HD Overdrive: Corsair's Accelerator SSD Cache


Application Load Tests, PCMark 7

Next up is a straight performance comparison between various applications and games. Performance was measured with both the hard drive alone and the Accelerator drive installed. One of the potential downsides of an SSD cache drive is that data can be evicted, leaving you dependent on just the hard drive again if you run a program you haven't used in awhile.



The gains are nearly 50% across the board. The performance gain is even greater than it looks -- most of these titles have launch screens that play short videos as part of the game's startup procedure. Since these videos play for a set amount of time regardless, the benefits of the SSD are showing directly where they matter most, specifically loading the game and getting into play.



Next, is PCMark 7. We ran the application's storage benchmark, which gives an overall figure, but also broke down some of the specific results in order to examine where the benefits are (or aren't). In this case, we've got comparative numbers for an OCZ Vertex 3 256GB running the same workload.

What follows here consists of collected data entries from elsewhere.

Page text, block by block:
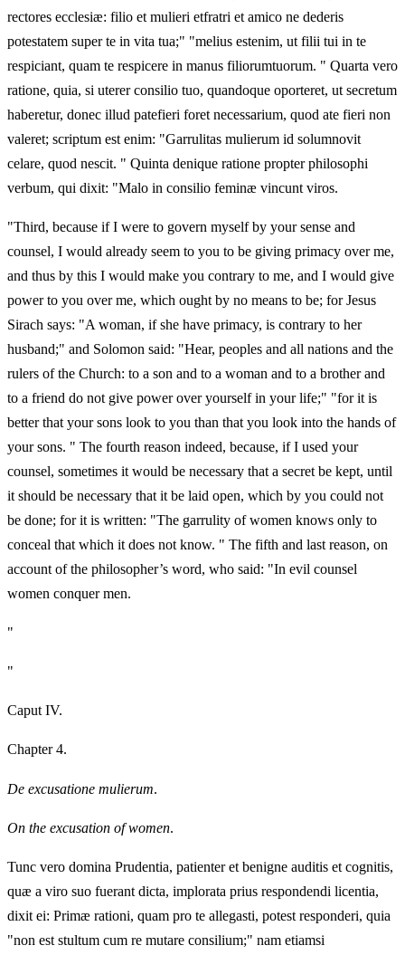
rectores ecclesiæ: filio et mulieri etfratri et amico ne dederis
potestatem super te in vita tua;" "melius estenim, ut filii tui in te
respiciant, quam te respicere in manus filiorumtuorum. " Quarta vero
ratione, quia, si uterer consilio tuo, quandoque oporteret, ut secretum
haberetur, donec illud patefieri foret necessarium, quod ate fieri non
valeret; scriptum est enim: "Garrulitas mulierum id solumnovit
celare, quod nescit. " Quinta denique ratione propter philosophi
verbum, qui dixit: "Malo in consilio feminæ vincunt viros.
"Third, because if I were to govern myself by your sense and
counsel, I would already seem to you to be giving primacy over me,
and thus by this I would make you contrary to me, and I would give
power to you over me, which ought by no means to be; for Jesus
Sirach says: "A woman, if she have primacy, is contrary to her
husband;" and Solomon said: "Hear, peoples and all nations and the
rulers of the Church: to a son and to a woman and to a brother and
to a friend do not give power over yourself in your life;" "for it is
better that your sons look to you than that you look into the hands of
your sons. " The fourth reason indeed, because, if I used your
counsel, sometimes it would be necessary that a secret be kept, until
it should be necessary that it be laid open, which by you could not
be done; for it is written: "The garrulity of women knows only to
conceal that which it does not know. " The fifth and last reason, on
account of the philosopher’s word, who said: "In evil counsel
women conquer men.
"
"
Caput IV.
Chapter 4.
De excusatione mulierum.
On the excusation of women.
Tunc vero domina Prudentia, patienter et benigne auditis et cognitis,
quæ a viro suo fuerant dicta, implorata prius respondendi licentia,
dixit ei: Primæ rationi, quam pro te allegasti, potest responderi, quia
"non est stultum cum re mutare consilium;" nam etiamsi
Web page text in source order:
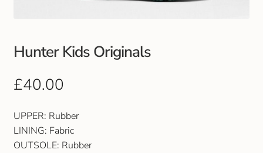
Footwear
Outdoor Jackets & Fleeces
Local Sports Clubs
Hunter Kids Originals
£40.00
UPPER: Rubber
LINING: Fabric
OUTSOLE: Rubber
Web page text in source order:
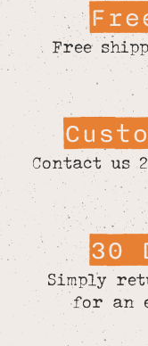
Free
Contact us
30
Simply
for an
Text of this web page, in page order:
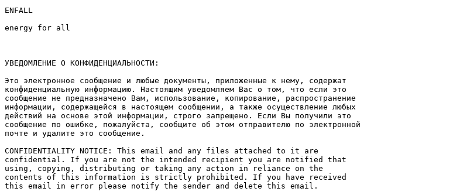
ENFALL
energy for all
УВЕДОМЛЕНИЕ О КОНФИДЕНЦИАЛЬНОСТИ:
Это электронное сообщение и любые документы, приложенные к нему, содержат
конфиденциальную информацию. Настоящим уведомляем Вас о том, что если это
сообщение не предназначено Вам, использование, копирование, распространение
информации, содержащейся в настоящем сообщении, а также осуществление любых
действий на основе этой информации, строго запрещено. Если Вы получили это
сообщение по ошибке, пожалуйста, сообщите об этом отправителю по электронной
почте и удалите это сообщение.
CONFIDENTIALITY NOTICE: This email and any files attached to it are
confidential. If you are not the intended recipient you are notified that
using, copying, distributing or taking any action in reliance on the
contents of this information is strictly prohibited. If you have received
this email in error please notify the sender and delete this email.
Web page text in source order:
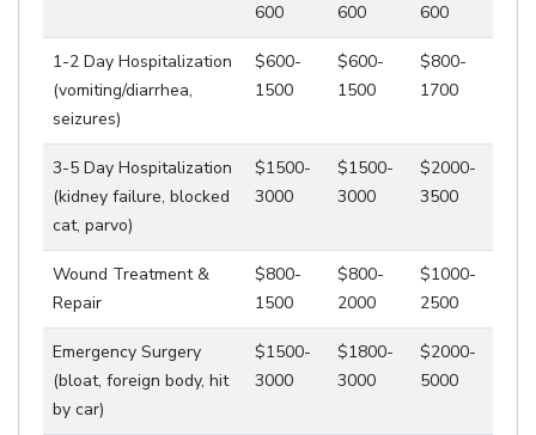
600
600
600
1-2 Day Hospitalization
(vomiting/diarrhea,
seizures)
$600-
1500
$600-
1500
$800-
1700
3-5 Day Hospitalization
(kidney failure, blocked
cat, parvo)
$1500-
3000
$1500-
3000
$2000-
3500
Wound Treatment &
Repair
$800-
1500
$800-
2000
$1000-
2500
Emergency Surgery
(bloat, foreign body, hit
by car)
$1500-
3000
$1800-
3000
$2000-
5000
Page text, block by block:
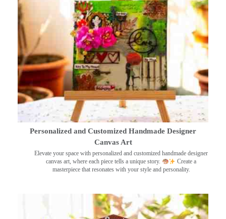
Personalized and Customized Handmade Designer
Canvas Art
Elevate your space with personalized and customized handmade designer
canvas art, where each piece tells a unique story.
Create a
masterpiece that resonates with your style and personality.
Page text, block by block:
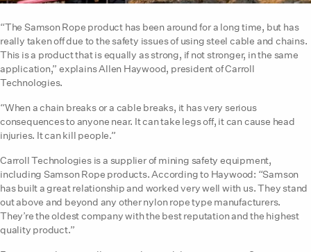
“The Samson Rope product has been around for a long time, but has
really taken off due to the safety issues of using steel cable and chains.
This is a product that is equally as strong, if not stronger, in the same
application,” explains Allen Haywood, president of Carroll
Technologies.
“When a chain breaks or a cable breaks, it has very serious
consequences to anyone near. It can take legs off, it can cause head
injuries. It can kill people.”
Carroll Technologies is a supplier of mining safety equipment,
including Samson Rope products. According to Haywood: “Samson
has built a great relationship and worked very well with us. They stand
out above and beyond any other nylon rope type manufacturers.
They’re the oldest company with the best reputation and the highest
quality product.”
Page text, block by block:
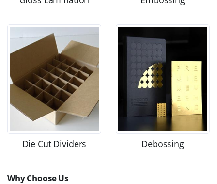
Die Cut Dividers Debossing
Why Choose Us
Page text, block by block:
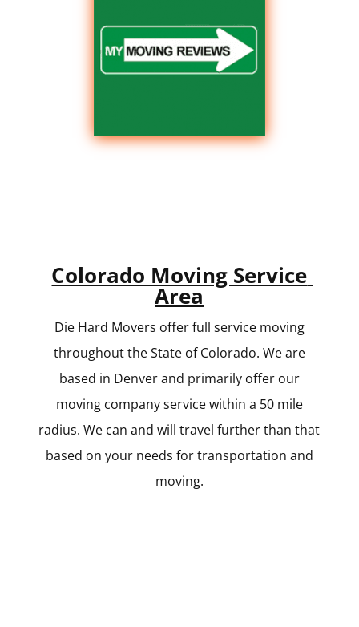
Colorado Moving Service
Area
Die Hard Movers offer full service moving
throughout the State of Colorado. We are
based in Denver and primarily offer our
moving company service within a 50 mile
radius. We can and will travel further than that
based on your needs for transportation and
moving.
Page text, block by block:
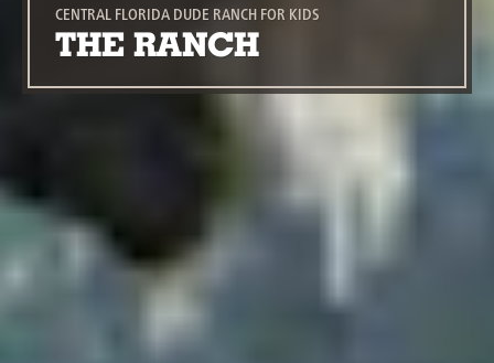
CENTRAL FLORIDA DUDE RANCH FOR KIDS
THE RANCH
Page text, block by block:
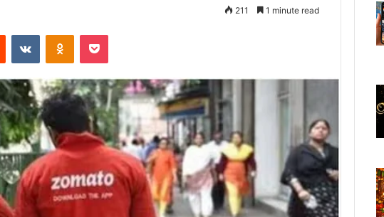
211 1 minute read
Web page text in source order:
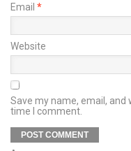
Email *
Website
Save my name, email,
time I comment.
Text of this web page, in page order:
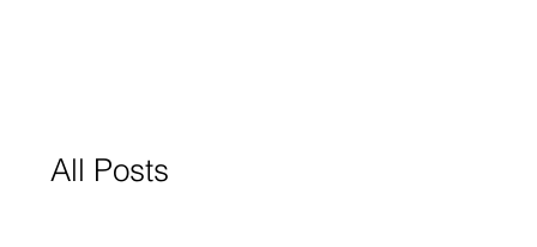
All Posts
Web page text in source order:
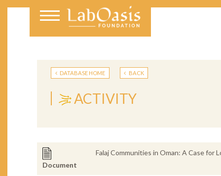
DATABASE HOME BACK
ACTIVITY
Document
Falaj Communities in Oman: A Case for
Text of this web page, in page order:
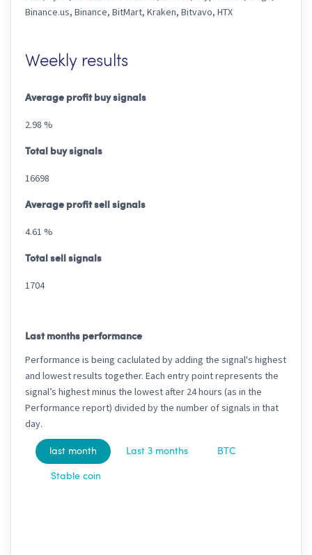
Binance.us, Binance, BitMart, Kraken, Bitvavo, HTX
Weekly results
Average profit buy signals
2.98 %
Total buy signals
16698
Average profit sell signals
4.61 %
Total sell signals
1704
Last months performance
Performance is being caclulated by adding the signal's highest
and lowest results together. Each entry point represents the
signal’s highest minus the lowest after 24 hours (as in the
Performance report) divided by the number of signals in that
day.
last month Last 3 months BTC
Stable coin
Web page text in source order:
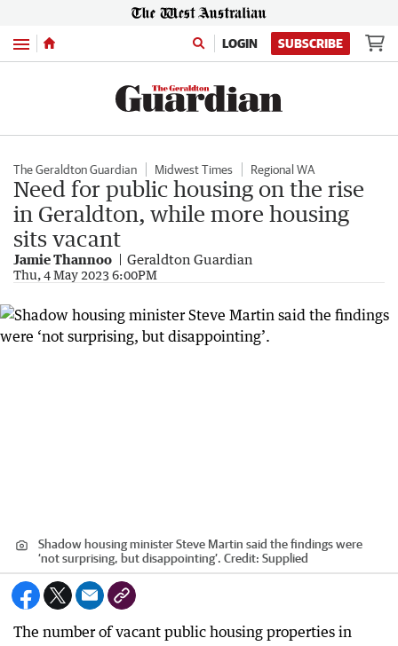
Menu LOGIN SUBSCRIBE
The Geraldton Guardian Midwest Times Regional WA
Need for public housing on the rise
in Geraldton, while more housing
sits vacant
Jamie Thannoo Geraldton Guardian
Thu, 4 May 2023 6:00PM
Shadow housing minister Steve Martin said the findings were
‘not surprising, but disappointing’. Credit: Supplied
The number of vacant public housing properties in
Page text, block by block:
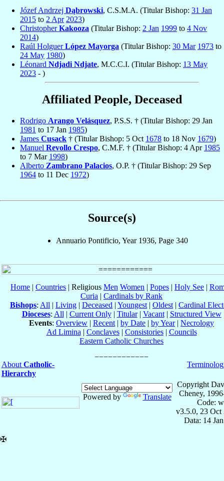
Józef Andrzej Dąbrowski, C.S.M.A. (Titular Bishop: 31 Jan
2015 to 2 Apr 2023)
ChristopherKakooza (Titular Bishop: 2 Jan 1999 to 4 Nov
2014)
Raúl HolguerLópez Mayorga (Titular Bishop: 30 Mar 1973 to
24 May 1980)
Léonard Ndjadi Ndjate, M.C.C.I. (Titular Bishop: 13 May
2023 - )
Affiliated People, Deceased
Rodrigo Arango Velásquez, P.S.S. † (Titular Bishop: 29 Jan
1981 to 17 Jan 1985)
James Cusack † (Titular Bishop: 5 Oct 1678 to 18 Nov 1679)
Manuel Revollo Crespo, C.M.F. † (Titular Bishop: 4 Apr 1985
to 7 Mar 1998)
Alberto Zambrano Palacios, O.P. † (Titular Bishop: 29 Sep
1964 to 11 Dec 1972)
Source(s)
Annuario Pontificio, Year 1936, Page 340
Home | Countries | Religious Men Women | Popes | Holy See |
Curia | Cardinals by Rank
Bishops: All | Living | Deceased | Youngest | Oldest | Cardinal
Dioceses: All | Current Only| Titular| Vacant| Structured View
Events: Overview | Recent | by Date | by Year| Necrology
Ad Limina | Conclaves| Consistories| Councils
Eastern Catholic Churches
About Catholic-
Hierarchy
Powered by Translate
Copyright
Cheney,
Code:
v3.5.0, 23 Oct
Data: 14
✠
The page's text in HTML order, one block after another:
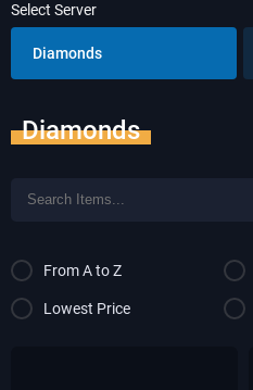
Select Server
Diamonds
Diamonds
From A to Z
Lowest Price
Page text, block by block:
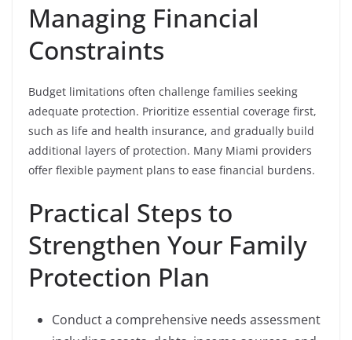
Managing Financial
Constraints
Budget limitations often challenge families seeking
adequate protection. Prioritize essential coverage first,
such as life and health insurance, and gradually build
additional layers of protection. Many Miami providers
offer flexible payment plans to ease financial burdens.
Practical Steps to
Strengthen Your Family
Protection Plan
Conduct a comprehensive needs assessment
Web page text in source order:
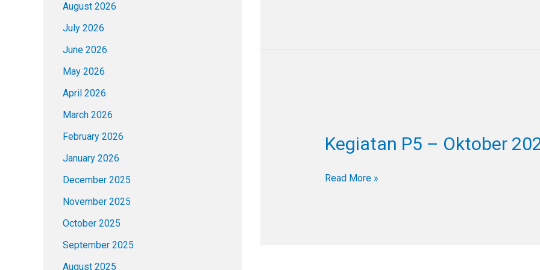
August 2026
July 2026
June 2026
May 2026
April 2026
March 2026
February 2026
January 2026
December 2025
November 2025
October 2025
September 2025
August 2025
Kegiatan P5 – Oktober
–
Oktober
2024
Read More »
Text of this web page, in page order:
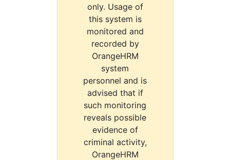
only. Usage of
this system is
monitored and
recorded by
OrangeHRM
system
personnel and is
advised that if
such monitoring
reveals possible
evidence of
criminal activity,
OrangeHRM
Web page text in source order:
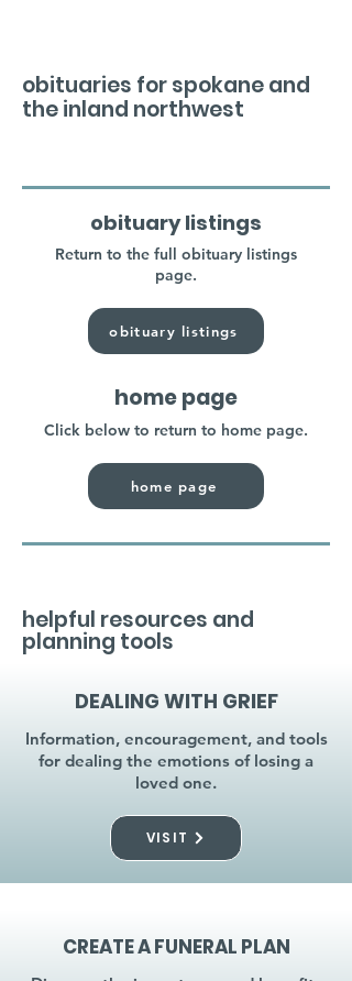
obituaries for spokane and
the inland northwest
obituary listings
Return to the full obituary listings
page.
obituary listings
home page
Click below to return to home page.
home page
helpful resources and
planning tools
DEALING WITH GRIEF
Information, encouragement, and tools
for dealing the emotions of losing a
loved one.
VISIT
CREATE A FUNERAL PLAN
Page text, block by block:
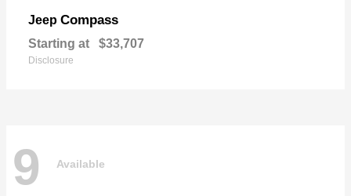
Jeep Compass
Starting at $33,707
Disclosure
9 Available
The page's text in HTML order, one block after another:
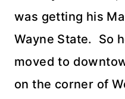
was getting his
Wayne State. So
moved to
on the corner of
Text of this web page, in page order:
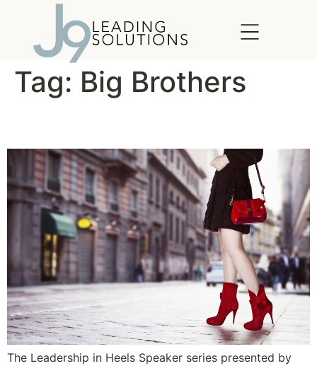
Tag: Big Brothers
The Leadership in Heels Speaker series presented by
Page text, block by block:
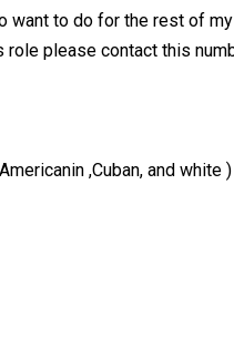
want to do for the rest of
please contact this
,Cuban, and white )
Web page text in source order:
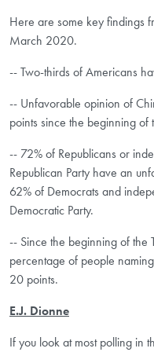
Here are some key findings
March 2020.
-- Two-thirds of Americans
-- Unfavorable opinion of
points since the beginning of
-- 72% of Republicans or
Republican Party have an
62% of Democrats and
Democratic Party.
-- Since the beginning of the
percentage of people
20 points.
E.J. Dionne
If you look at most polling in

Performance in the specific workloads shows exactly the sort of gains we'd hoped it would. While the Vertex 3 remains the fastest solution overall, the hard drive + Corsair Accelerator are far more competitive than the hard drive alone. Having now spent about a week with the drive installed, I can say that there's no performance downside here. In a worst-case scenario, you're left with the same performance that you had before.